URI scientist awarded grant to study implications of climate change on coral reefs

KINGSTON, R.I. – February 1, 2018 – A University of Rhode Island scientist and colleagues at the Bermuda Institute of Ocean Sciences (BIOS) are launching a new research project to examine the resiliency of coral reefs to global climate change. The project, funded by a grant from Pembroke Foundation International, aims to determine how rapidly corals can acclimate and adapt to warming temperatures and what the reefs of the future will look like.

According to Hollie Putnam, URI assistant professor of biological sciences, coral reefs have been declining around the world in recent years due largely to bleaching caused by climate change, and the future health of many of the world’s reefs is in jeopardy.

“Corals are ecosystem engineers,” said Putnam, who joined the URI faculty in 2016. “They build the majority of the three-dimensional structure that forms their ecosystem, and without that ecosystem, we will have a tremendous loss of biodiversity, cultural resources, structural resources that protect coastlines, and a decline in reef-based fisheries and tourism.”

Putnam described corals as “meta-organisms” that have multiple organisms living inside them. “They have tiny marine plants in them that provide energy to the host,” she explained. “In warm temperatures, that symbiosis breaks down. And when the coral loses that energy, it can starve to death.”

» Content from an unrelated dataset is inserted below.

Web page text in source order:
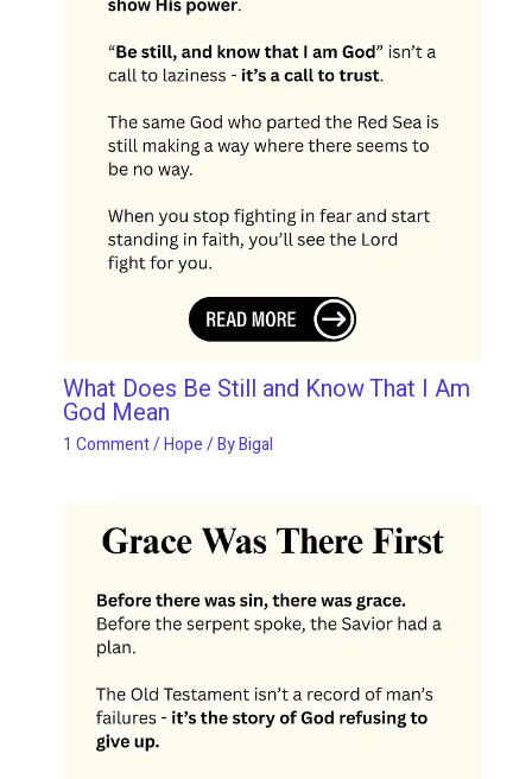
What Does Be Still and Know That I Am
God Mean
1 Comment/Hope/ ByBigal
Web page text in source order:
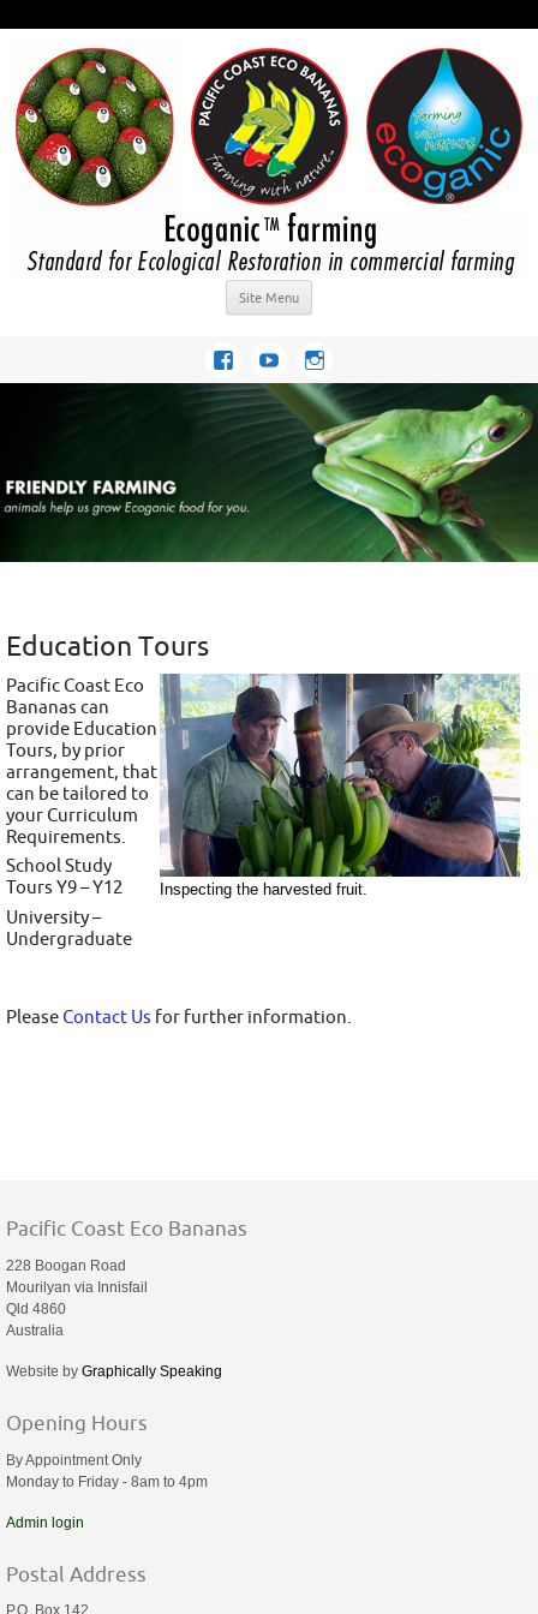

The research team, which includes several URI graduate students, will focus on a common species of coral found in Bermuda called mustard hill coral (Porites astreoides). Using experiments in the field and laboratory, they will track the reproduction of the coral and test how robust the offspring are to various environmental conditions.

Samantha de Putron, a BIOS marine biologist, said the research will ask whether “the current generation of corals will be better able to cope with stress as they continue to experience it. And will the next generation of corals be adapted to the environmental conditions experienced by their parents?”

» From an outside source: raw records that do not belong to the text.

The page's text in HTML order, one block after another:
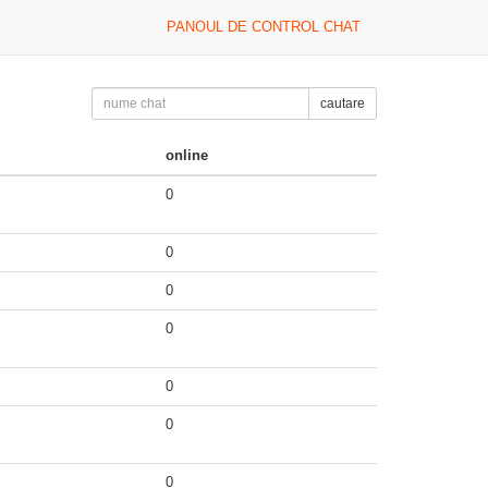
PANOUL DE CONTROL CHAT
cautare
online
0
0
0
0
0
0
0

Putnam, a coral biologist and molecular eco-physiologist, has conducted similar studies of how the environment of the previous generation of corals affects the survival and fitness of the next generation of corals in Pacific reefs.

“Comparing findings from corals in multiple geographic locations will allow us to better identify regional implications for reefs threatened by climate change,” she said.

Based on her work in Hawaii, Putnam said that some coral offspring perform better when their parents have been preconditioned to higher temperatures or greater acidity.

“But depending on the duration and timing of the stressor, we don’t know if the result will always be positive or how it may vary between species,” she said. “So we’ll be testing different coral species and a variety of temperature exposures.”

Part of the study will be conducted in a state-of-the-art mesocosm facility that will be constructed at BIOS with funding from the grant. Mesocosms, which are used frequently in coral reef research, are outdoor experimental laboratories that enable scientists to provide high-resolution control of environmental factors – in this case, seawater temperature, pH and flow.

“The new mesocosm facility will enable finely tuned manipulative experiments allowing for comparisons of coral physiological and molecular responses to changing environmental conditions,” said BIOS reef ecologist Gretchen Goodbody-Gringley.

The three-year study will conclude in 2020.